THE CCL rose again in January from $887 to $1,300, given that the market expected a devaluation in March, within the framework of a “shock” policy and an agreement with the IMF, which liberalizes the exchange rate policy with a high dollar to stimulate the liquidation of agriculture.

The need has the face of a herectic

Milei is strategically dogmatic but has shown to be tactically pragmatic. Apart from high-sounding panegyrics in speeches and events, talking about freedom, in the last two months there was a “pragmatic” turn.

The conversations with supermarkets, the regulation of prepaid companies, the managed floating of the exchange rate, the postponement of rate increases, the compulsive payment in bonuses to energy generators, the maintenance of schedules in import payments and various etc.. And after the mini-crisis, openly intervened in the implicit dollarsso as not to stray too far from “when we came from Spain”, a popular saying that refers to immigrant poverty that links to the virulent trip of the President (End?)

Clearly beyond the ideological, to govern and maintain political capital you have to use the necessary instruments whether you like it or not. Like the advertising of its admired former president “Milei did it.”

The run-up to the mini-fight: Minister Caputo reinforces Baglini’s theorem and the heresy

Thus the end of the stocks goes from March to June, then to the second semester, at the end of the year or until sometime in 2024. The President knows, beyond what he says, that the dollar is not balanced without the stocks.

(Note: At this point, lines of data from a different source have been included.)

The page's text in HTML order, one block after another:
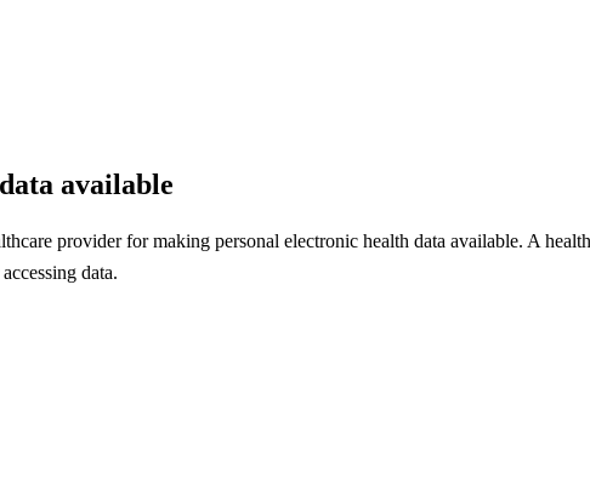
available
provider for making personal electronic health data available. A
data.
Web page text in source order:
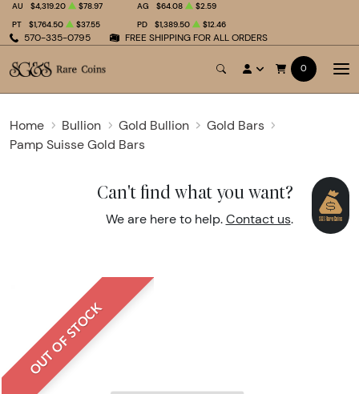
570-335-0795 FREE SHIPPING FOR ALL ORDERS
AU $4,319.20 $78.97 AG $64.08
$2.59
PT
$1,764.50 $37.55 PD $1,389.50 $12.46
0
Home Bullion Gold Bullion
Gold Bars
Pamp Suisse Gold Bars
Can't find what you want?
We are here to help. Contact us.
OUT OF STOCK
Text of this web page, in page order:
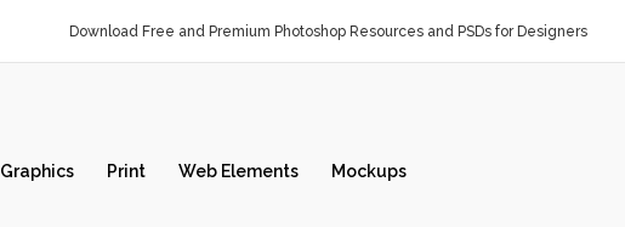
Download Free and Premium Photoshop Resources and PSDs for Designers
Graphics Print Web Elements Mockups
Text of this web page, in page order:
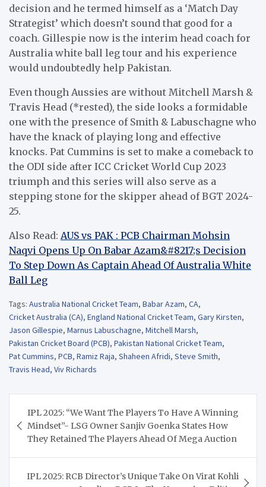
decision and he termed himself as a ‘Match Day
Strategist’ which doesn’t sound that good for a
coach. Gillespie now is the interim head coach for
Australia white ball leg tour and his experience
would undoubtedly help Pakistan.
Even though Aussies are without Mitchell Marsh &
Travis Head (*rested), the side looks a formidable
one with the presence of Smith & Labuschagne who
have the knack of playing long and effective
knocks. Pat Cummins is set to make a comeback to
the ODI side after ICC Cricket World Cup 2023
triumph and this series will also serve as a
stepping stone for the skipper ahead of BGT 2024-
25.
Also Read: AUS vs PAK : PCB Chairman Mohsin
Naqvi Opens Up On Babar Azam&#8217;s Decision
To Step Down As Captain Ahead Of Australia White
Ball Leg
Tags: Australia National Cricket Team, Babar Azam, CA,
Cricket Australia (CA), England National Cricket Team, Gary Kirsten,
Jason Gillespie, Marnus Labuschagne, Mitchell Marsh,
Pakistan Cricket Board (PCB), Pakistan National Cricket Team,
Pat Cummins, PCB, Ramiz Raja, Shaheen Afridi, Steve Smith,
Travis Head, Viv Richards
navigation
IPL 2025: “We Want The Players To Have A Winning
Mindset”- LSG Owner Sanjiv Goenka States How
They Retained The Players Ahead Of Mega Auction
IPL 2025: RCB Director’s Unique Take On Virat Kohli
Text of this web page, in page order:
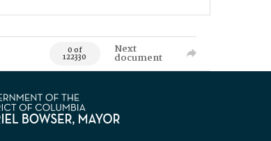
0 of
122330
Next
document
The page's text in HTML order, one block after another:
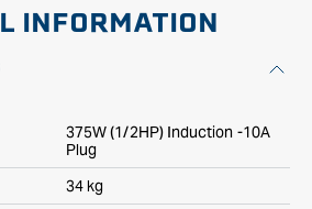
INFORMATION
375W (1/2HP) Induction -10A
Plug
34 kg
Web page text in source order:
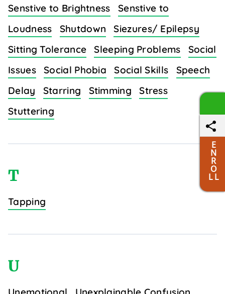
Senstive to Brightness
Senstive to
Loudness
Shutdown
Siezures/ Epilepsy
Sitting Tolerance
Sleeping Problems
Social
Issues
Social Phobia Social Skills
Speech
Delay
Starring Stimming
Stress
Stuttering
T
Tapping
U
E
N
R
O
L L
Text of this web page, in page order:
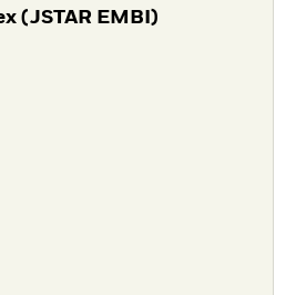
(JSTAR EMBI)
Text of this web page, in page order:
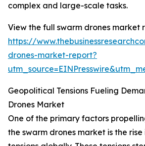
complex and large-scale tasks.
View the full swarm drones market
https://
drones-market-report?
Geopolitical Tensions Fueling
Drones Market
One of the primary factors
the swarm drones market is the
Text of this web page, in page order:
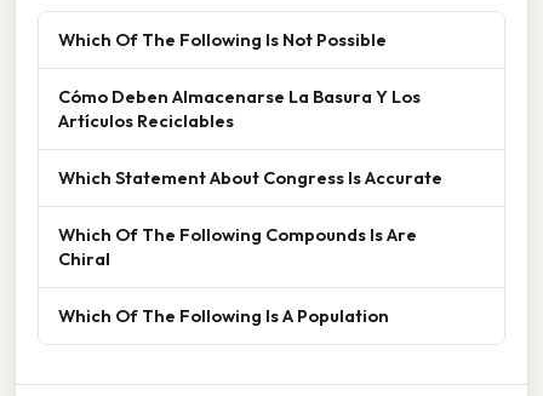
Which Of The Following Is Not Possible
Cómo Deben Almacenarse La Basura Y Los
Artículos Reciclables
Which Statement About Congress Is Accurate
Which Of The Following Compounds Is Are
Chiral
Which Of The Following Is A Population

Because if it were, the trap would already be eliminated.

To eliminate the restrictions, without a devaluation, reserves are needed – which until now have not been obtained either from the IMF or the capital market or from privatizations or the large investment regime (RIGI) – to face the expected demand for foreign currency, unresolved the stocks of imports and profits with Bopreal, beyond the fact that a new import debt was generated in 2024. An imperfect approximation to a dollar without stocks are the $ 1,300-1,360 of the Bopreal tenders.

Although the President moved away for a moment from Baglini and the heresy, pointing out that no one was enlightened to have the arrogance to establish equilibrium values ​​for the dollar, these months showed various pragmatic heresies.

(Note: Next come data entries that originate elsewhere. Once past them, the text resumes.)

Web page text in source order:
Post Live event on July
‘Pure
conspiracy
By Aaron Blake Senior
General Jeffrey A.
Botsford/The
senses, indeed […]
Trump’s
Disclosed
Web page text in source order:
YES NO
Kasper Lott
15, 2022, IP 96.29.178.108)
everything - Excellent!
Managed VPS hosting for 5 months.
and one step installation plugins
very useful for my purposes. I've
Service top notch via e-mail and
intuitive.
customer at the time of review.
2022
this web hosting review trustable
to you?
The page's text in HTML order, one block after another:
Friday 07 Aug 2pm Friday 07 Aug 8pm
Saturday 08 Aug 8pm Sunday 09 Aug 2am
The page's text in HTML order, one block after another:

Thus, beyond analyzing what Milei says, it is interesting to follow what Luis Caputo does.

From the point of view, Caputo’s Baglini plus implies his four postulates to open the trap. It is not only necessary to “fix the Leliq” but the fiscal policy, which has been relaxing and sincere, must be consolidated, finish normalizing the stocks of imports and profits and, as we said, obtain the reserves.

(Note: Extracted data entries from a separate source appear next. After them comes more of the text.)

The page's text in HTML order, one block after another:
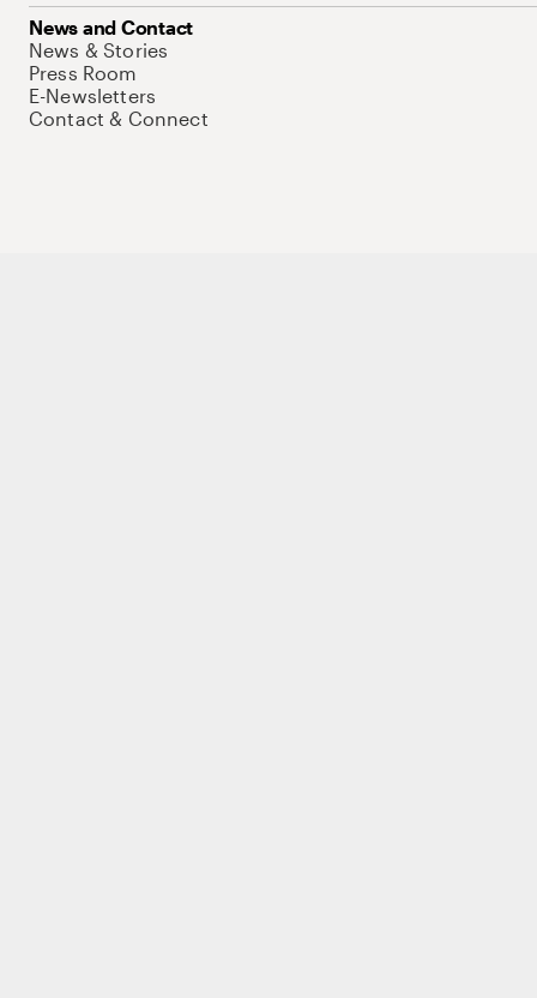
News and Contact
News & Stories
Press Room
E-Newsletters
Contact & Connect
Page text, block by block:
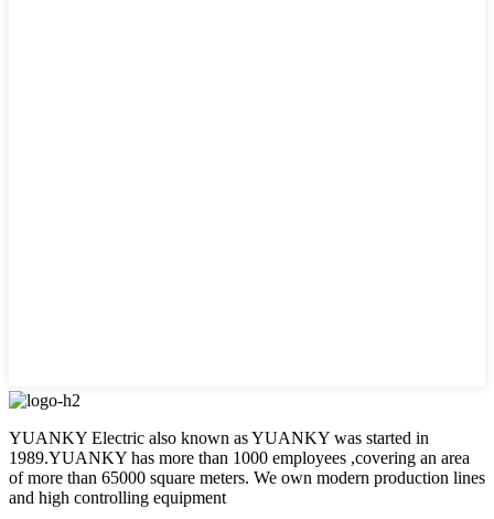
YUANKY Electric also known as YUANKY was started in
1989.YUANKY has more than 1000 employees ,covering an area
of more than 65000 square meters. We own modern production lines
and high controlling equipment
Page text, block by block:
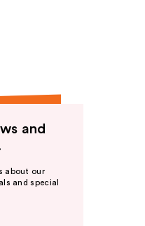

Caputo’s heresy is not new. Abjuring Macri’s original sin of opening exchange regulations suddenly without a consistent comprehensive plan, he abandoned free floating in 2018 and intervened “asking for forgiveness and not permission.” The IMF and some investors were not very happy.

Thus the minister maintained the managed float of 2% beyond February and March, with a CCL that fell again in February and stabilized in March and April and accelerated the drop in the interest rate. The latest rate cut within the framework of estimating core inflation below 5% made the Central Bank go overboard.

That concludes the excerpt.